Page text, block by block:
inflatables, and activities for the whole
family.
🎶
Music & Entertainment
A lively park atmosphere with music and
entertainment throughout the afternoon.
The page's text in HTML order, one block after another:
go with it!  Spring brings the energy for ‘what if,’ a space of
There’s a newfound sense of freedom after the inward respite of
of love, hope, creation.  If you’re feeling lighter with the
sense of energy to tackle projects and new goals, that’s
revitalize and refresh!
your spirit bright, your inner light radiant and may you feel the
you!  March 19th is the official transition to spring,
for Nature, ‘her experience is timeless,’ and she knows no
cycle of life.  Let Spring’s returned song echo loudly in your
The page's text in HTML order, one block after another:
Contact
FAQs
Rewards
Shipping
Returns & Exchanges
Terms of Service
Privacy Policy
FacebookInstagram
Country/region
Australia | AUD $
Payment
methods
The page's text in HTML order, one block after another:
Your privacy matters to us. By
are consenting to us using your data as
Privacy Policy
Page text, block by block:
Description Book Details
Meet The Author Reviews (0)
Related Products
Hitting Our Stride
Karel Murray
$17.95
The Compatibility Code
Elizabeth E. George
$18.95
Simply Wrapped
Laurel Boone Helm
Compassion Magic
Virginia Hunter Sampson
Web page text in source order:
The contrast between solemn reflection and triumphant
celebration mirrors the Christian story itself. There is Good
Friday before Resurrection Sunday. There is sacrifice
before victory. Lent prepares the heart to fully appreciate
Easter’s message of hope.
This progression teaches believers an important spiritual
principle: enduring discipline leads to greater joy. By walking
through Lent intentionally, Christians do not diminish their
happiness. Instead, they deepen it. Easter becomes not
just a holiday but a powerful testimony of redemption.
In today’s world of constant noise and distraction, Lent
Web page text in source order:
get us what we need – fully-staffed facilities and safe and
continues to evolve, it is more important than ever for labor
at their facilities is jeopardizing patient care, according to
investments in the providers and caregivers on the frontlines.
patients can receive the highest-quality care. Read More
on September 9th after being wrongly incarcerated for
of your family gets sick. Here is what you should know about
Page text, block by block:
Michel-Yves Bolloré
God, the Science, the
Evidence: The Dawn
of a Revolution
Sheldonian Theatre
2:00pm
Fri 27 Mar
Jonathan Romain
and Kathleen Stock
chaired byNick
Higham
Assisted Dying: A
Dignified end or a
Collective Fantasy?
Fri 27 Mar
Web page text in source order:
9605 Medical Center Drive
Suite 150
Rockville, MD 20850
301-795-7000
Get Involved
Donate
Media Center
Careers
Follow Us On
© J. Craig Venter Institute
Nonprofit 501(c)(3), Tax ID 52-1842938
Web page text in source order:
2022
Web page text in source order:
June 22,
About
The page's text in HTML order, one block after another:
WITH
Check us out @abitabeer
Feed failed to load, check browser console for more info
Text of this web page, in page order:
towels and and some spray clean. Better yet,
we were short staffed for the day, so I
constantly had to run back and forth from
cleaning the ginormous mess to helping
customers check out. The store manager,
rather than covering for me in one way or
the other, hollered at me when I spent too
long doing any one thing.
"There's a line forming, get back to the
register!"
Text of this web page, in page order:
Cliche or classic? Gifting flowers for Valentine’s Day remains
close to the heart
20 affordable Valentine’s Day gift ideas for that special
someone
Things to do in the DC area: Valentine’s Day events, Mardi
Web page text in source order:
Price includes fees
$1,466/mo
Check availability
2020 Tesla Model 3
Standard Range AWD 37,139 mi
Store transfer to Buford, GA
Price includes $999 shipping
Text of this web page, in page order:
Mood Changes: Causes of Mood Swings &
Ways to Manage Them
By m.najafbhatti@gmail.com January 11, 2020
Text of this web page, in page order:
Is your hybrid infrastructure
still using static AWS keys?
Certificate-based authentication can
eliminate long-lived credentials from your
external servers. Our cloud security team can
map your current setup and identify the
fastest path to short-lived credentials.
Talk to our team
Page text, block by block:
■ ■ ■
(TASK PROMPT):
Set the listing down again in full, exactly as it was given.

(RESULT OF THIS TASK):
Page text, block by block:
inflatables, and activities for the whole
family.
🎶
Music & Entertainment
A lively park atmosphere with music and
entertainment throughout the afternoon.
The page's text in HTML order, one block after another:
go with it!  Spring brings the energy for ‘what if,’ a space of
There’s a newfound sense of freedom after the inward respite of
of love, hope, creation.  If you’re feeling lighter with the
sense of energy to tackle projects and new goals, that’s
revitalize and refresh!
your spirit bright, your inner light radiant and may you feel the
you!  March 19th is the official transition to spring,
for Nature, ‘her experience is timeless,’ and she knows no
cycle of life.  Let Spring’s returned song echo loudly in your
The page's text in HTML order, one block after another:
Contact
FAQs
Rewards
Shipping
Returns & Exchanges
Terms of Service
Privacy Policy
FacebookInstagram
Country/region
Australia | AUD $
Payment
methods
The page's text in HTML order, one block after another:
Your privacy matters to us. By
are consenting to us using your data as
Privacy Policy
Page text, block by block:
Description Book Details
Meet The Author Reviews (0)
Related Products
Hitting Our Stride
Karel Murray
$17.95
The Compatibility Code
Elizabeth E. George
$18.95
Simply Wrapped
Laurel Boone Helm
Compassion Magic
Virginia Hunter Sampson
Web page text in source order:
The contrast between solemn reflection and triumphant
celebration mirrors the Christian story itself. There is Good
Friday before Resurrection Sunday. There is sacrifice
before victory. Lent prepares the heart to fully appreciate
Easter’s message of hope.
This progression teaches believers an important spiritual
principle: enduring discipline leads to greater joy. By walking
through Lent intentionally, Christians do not diminish their
happiness. Instead, they deepen it. Easter becomes not
just a holiday but a powerful testimony of redemption.
In today’s world of constant noise and distraction, Lent
Web page text in source order:
get us what we need – fully-staffed facilities and safe and
continues to evolve, it is more important than ever for labor
at their facilities is jeopardizing patient care, according to
investments in the providers and caregivers on the frontlines.
patients can receive the highest-quality care. Read More
on September 9th after being wrongly incarcerated for
of your family gets sick. Here is what you should know about
Page text, block by block:
Michel-Yves Bolloré
God, the Science, the
Evidence: The Dawn
of a Revolution
Sheldonian Theatre
2:00pm
Fri 27 Mar
Jonathan Romain
and Kathleen Stock
chaired byNick
Higham
Assisted Dying: A
Dignified end or a
Collective Fantasy?
Fri 27 Mar
Web page text in source order:
9605 Medical Center Drive
Suite 150
Rockville, MD 20850
301-795-7000
Get Involved
Donate
Media Center
Careers
Follow Us On
© J. Craig Venter Institute
Nonprofit 501(c)(3), Tax ID 52-1842938
Web page text in source order:
2022
Web page text in source order:
June 22,
About
The page's text in HTML order, one block after another:
WITH
Check us out @abitabeer
Feed failed to load, check browser console for more info
Text of this web page, in page order:
towels and and some spray clean. Better yet,
we were short staffed for the day, so I
constantly had to run back and forth from
cleaning the ginormous mess to helping
customers check out. The store manager,
rather than covering for me in one way or
the other, hollered at me when I spent too
long doing any one thing.
"There's a line forming, get back to the
register!"
Text of this web page, in page order:
Cliche or classic? Gifting flowers for Valentine’s Day remains
close to the heart
20 affordable Valentine’s Day gift ideas for that special
someone
Things to do in the DC area: Valentine’s Day events, Mardi
Web page text in source order:
Price includes fees
$1,466/mo
Check availability
2020 Tesla Model 3
Standard Range AWD 37,139 mi
Store transfer to Buford, GA
Price includes $999 shipping
Text of this web page, in page order:
Mood Changes: Causes of Mood Swings &
Ways to Manage Them
By m.najafbhatti@gmail.com January 11, 2020
Text of this web page, in page order:
Is your hybrid infrastructure
still using static AWS keys?
Certificate-based authentication can
eliminate long-lived credentials from your
external servers. Our cloud security team can
map your current setup and identify the
fastest path to short-lived credentials.
Talk to our team
Page text, block by block:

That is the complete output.